Él arqueó una ceja. La tenía a su merced, pero se negaba a ceder. Intrigante.
Dean subió el volumen de la radio y tarareó una canción de Gin Blossoms mientras llevaba el ritmo con la mano sobre el volante. Blue, sin embargo, permanecía perdida en su mundo. Ni siquiera protestó cuando él cambió de emisora después de que Jack Patriot hiciera su aparición cantando «¿Por qué no sonreír?»
Blue apenas oía la radio de fondo. Estaba tan fuera de su elemento con Dean Robillard que perfectamente podrían estar en universos diferentes. El truco consistía en que él no se diera cuenta de que ella lo sabía. Se preguntó cómo se habría tomado la mentira sobre Monty y las cuentas bancarias.
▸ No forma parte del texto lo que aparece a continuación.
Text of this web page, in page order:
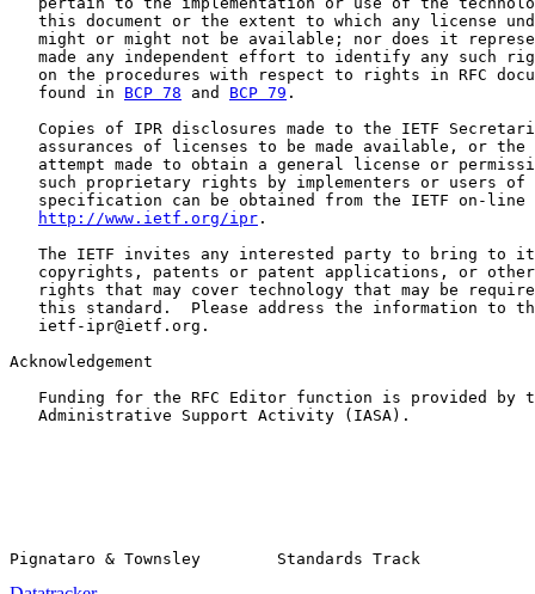
this document or the extent to which any license
might or might not be available; nor does it
made any independent effort to identify any such
on the procedures with respect to rights in RFC
   found in
BCP 78 and BCP 79 .
Copies of IPR disclosures made to the IETF
assurances of licenses to be made available, or the
attempt made to obtain a general license or
such proprietary rights by implementers or users of
specification can be obtained from the IETF on-line
http://www.ietf.org/ipr .
The IETF invites any interested party to bring to
copyrights, patents or patent applications, or
rights that may cover technology that may be
this standard.  Please address the information to
   ietf-ipr@ietf.org.
Acknowledgement
Funding for the RFC Editor function is provided by
   Administrative Support Activity (IASA).
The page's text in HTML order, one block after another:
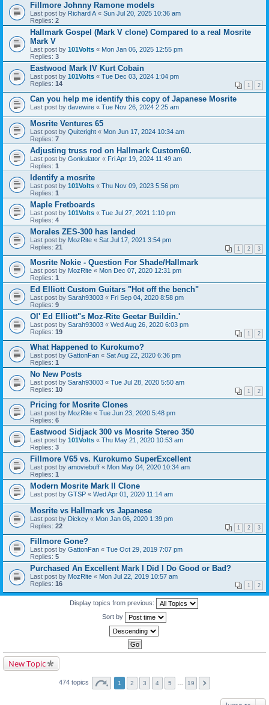
Fillmore Johnny Ramone models
Last post by Richard A « Sun Jul 20, 2025 10:36 am
Replies: 2
Hallmark Gospel (Mark V clone) Compared to a real Mosrite
Mark V
Last post by 101Volts « Mon Jan 06, 2025 12:55 pm
Replies: 3
Eastwood Mark IV Kurt Cobain
Last post by 101Volts « Tue Dec 03, 2024 1:04 pm
Replies: 14 1 2
Can you help me identify this copy of Japanese Mosrite
Last post by davewire « Tue Nov 26, 2024 2:25 am
Mosrite Ventures 65
Last post by Quiteright « Mon Jun 17, 2024 10:34 am
Replies: 7
Adjusting truss rod on Hallmark Custom60.
Last post by Gonkulator « Fri Apr 19, 2024 11:49 am
Replies: 1
Identify a mosrite
Last post by 101Volts « Thu Nov 09, 2023 5:56 pm
Replies: 1
Maple Fretboards
Last post by 101Volts « Tue Jul 27, 2021 1:10 pm
Replies: 4
Morales ZES-300 has landed
Last post by MozRite « Sat Jul 17, 2021 3:54 pm
Replies: 21 1 2 3
Mosrite Nokie - Question For Shade/Hallmark
Last post by MozRite « Mon Dec 07, 2020 12:31 pm
Replies: 1
Ed Elliott Custom Guitars "Hot off the bench"
Last post by Sarah93003 « Fri Sep 04, 2020 8:58 pm
Replies: 9
Ol' Ed Elliott"s Moz-Rite Geetar Buildin.'
Last post by Sarah93003 « Wed Aug 26, 2020 6:03 pm
Replies: 19 1 2
What Happened to Kurokumo?
Last post by GattonFan « Sat Aug 22, 2020 6:36 pm
Replies: 1
No New Posts
Last post by Sarah93003 « Tue Jul 28, 2020 5:50 am
Replies: 10 1 2
Pricing for Mosrite Clones
Last post by MozRite « Tue Jun 23, 2020 5:48 pm
Replies: 6
Eastwood Sidjack 300 vs Mosrite Stereo 350
Last post by 101Volts « Thu May 21, 2020 10:53 am
Replies: 3
Fillmore V65 vs. Kurokumo SuperExcellent
Last post by amoviebuff « Mon May 04, 2020 10:34 am
Replies: 1
Modern Mosrite Mark II Clone
Last post by GTSP « Wed Apr 01, 2020 11:14 am
Mosrite vs Hallmark vs Japanese
Last post by Dickey « Mon Jan 06, 2020 1:39 pm
Replies: 22 1 2 3
Fillmore Gone?
Last post by GattonFan « Tue Oct 29, 2019 7:07 pm
Replies: 5
Purchased An Excellent Mark I Did I Do Good or Bad?
Last post by MozRite « Mon Jul 22, 2019 10:57 am
Replies: 16 1 2
Display topics from previous:
Sort by
New Topic
474 topics 1 2 3 4 5 19
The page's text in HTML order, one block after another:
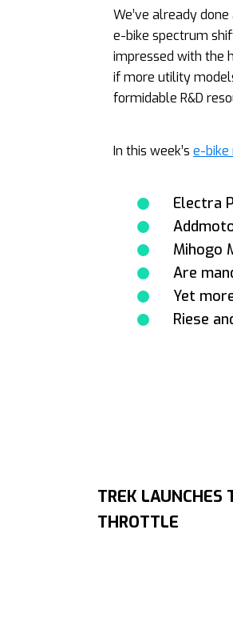
We’ve already
e-bike spectrum
impressed with the
if more utility
formidable R&D
In this week’s e-bike
Electra
Mihogo
Are
Yet
Riese
TREK LAUNCHES
THROTTLE
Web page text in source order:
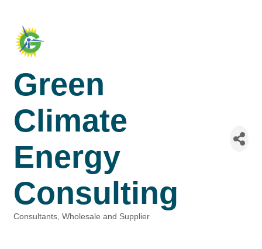
Green
Climate
Energy
Consulting
Consultants Wholesale and Supplier

Él no había demostrado reacción alguna, así que era difícil saberlo, pero ella no podía soportar que supiera que su madre era la responsable.
Virginia era la única pariente de Blue, así que era normal que hubiera puesto sus cuentas a nombre de las dos. Su madre sería la última persona capaz de robarle. Virginia era feliz comprando sus ropas en el Ejército de Salvación y durmiendo en los sofás de los amigos cuando estaba en Estados Unidos. Sólo una crisis humanitaria de proporciones épicas podría haber hecho que cogiera el dinero de Blue.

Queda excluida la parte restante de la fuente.